Riverbed adds packet-based analysis to product suite

San Francisco, Calif.-based Riverbed Technology Inc. has integrated packet-capturing and analysis technology to its Cascade network and application management product line.

The wide-area network (WAN) optimization firm acquired the packet-capturing technology after buying CACE Technologies last October. Riverbed said its Cascade product line, which can analyze, monitor, and track network and application performance, will become increasingly important as enterprises depend on WAN technology for their cloud computing needs.

With its latest update to the Cascade line, which integrates the company’s Cascade Profiler software with its Shark and Pilot products, users will be able to trace performance problems and alerts down from the high-level view of their network down to the packet level.

“We look at this as a search problem,” said Yoav Eliat, director of product marketing at Cascade. “It resembles searching through a map of the country. You start looking at the entire country and then begin to zoom in step by step for a closer look.”

In order for this to translate to a network and application analytics tool, Eliat said, all the data about your network has to be well integrated.

“You might see a performance problem in Seattle that caused the ERP system to turn red,” he said. The Cascade product might determine that the problem was the result of a response time issue with a specific Web server, Eliat added.

At that point, the integrated CACE tool comes into play, as administrators can choose the Web server and drill down into detailed graphs depicting what was collected by packets.

“You can see the exact traits of all the messages that were going back and forth and where it got stuck,” he added.

The CACE tool also features an integrated Wireshark packet analyzing tool button. After an administrator chooses to send its analysis to the open source-based Wireshark software, a separate window will open up and allow for even deeper packet-by-packet analysis.

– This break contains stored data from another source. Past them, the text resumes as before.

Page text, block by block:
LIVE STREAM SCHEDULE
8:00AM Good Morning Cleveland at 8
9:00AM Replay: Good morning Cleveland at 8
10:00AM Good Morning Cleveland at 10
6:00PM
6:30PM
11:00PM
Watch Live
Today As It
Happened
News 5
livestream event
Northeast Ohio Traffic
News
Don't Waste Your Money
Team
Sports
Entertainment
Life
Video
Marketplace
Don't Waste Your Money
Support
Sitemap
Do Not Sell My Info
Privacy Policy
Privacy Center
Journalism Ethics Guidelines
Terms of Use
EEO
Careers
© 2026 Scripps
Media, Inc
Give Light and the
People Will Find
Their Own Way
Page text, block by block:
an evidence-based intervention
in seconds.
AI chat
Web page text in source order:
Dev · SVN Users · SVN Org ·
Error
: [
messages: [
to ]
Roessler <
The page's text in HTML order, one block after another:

Another benefit of the product, Eliat said, is that administrators are only transferring a tiny amount of information on their screen when using Cascade. “You’re searching at a summery level,” he said.

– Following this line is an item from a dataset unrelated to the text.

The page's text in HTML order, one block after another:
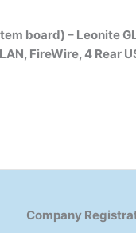
board) – Leonite
FireWire, 4 Rear
Company
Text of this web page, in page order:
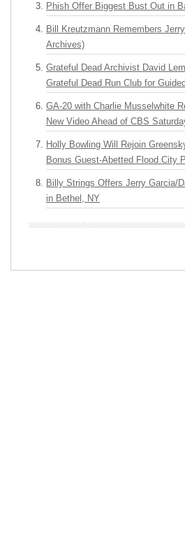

This, Eliat added, will avoid the need to transfer gigabits of data across the world if administrators want to remotely analyze data that is recorded in a remote location.

The WAN optimization space has also been a driving force in the data centre consolidation efforts of many enterprises.

The technology continues its main function — making response times faster over WAN links — but now through software that runs on virtual machines it is becoming practical for use in public and private clouds where virtual environments rule. A few years ago, WAN optimization was locked within hardware appliances, but that is no longer the case.

Virtualized versions of the old hardware appliances make it possible to deploy optimization within public cloud provider networks, meaning cloud-based applications respond better. It also means data can be sent in less time to cloud storage facilities where it occupies less disk space (and so costs less) and is secure because it is encrypted.

The flexibility of application use that cloud environments can enable requires infrastructure that can optimize delivery of those applications.

“The network infrastructure won’t change as fast as the applications on them,” which means WAN optimization itself needs to be as portable a possible, says Rob Shaughnessy, CTO at WAN optimization vendor Circadence Corp.

– With files from Tim Greene, Network World U.S.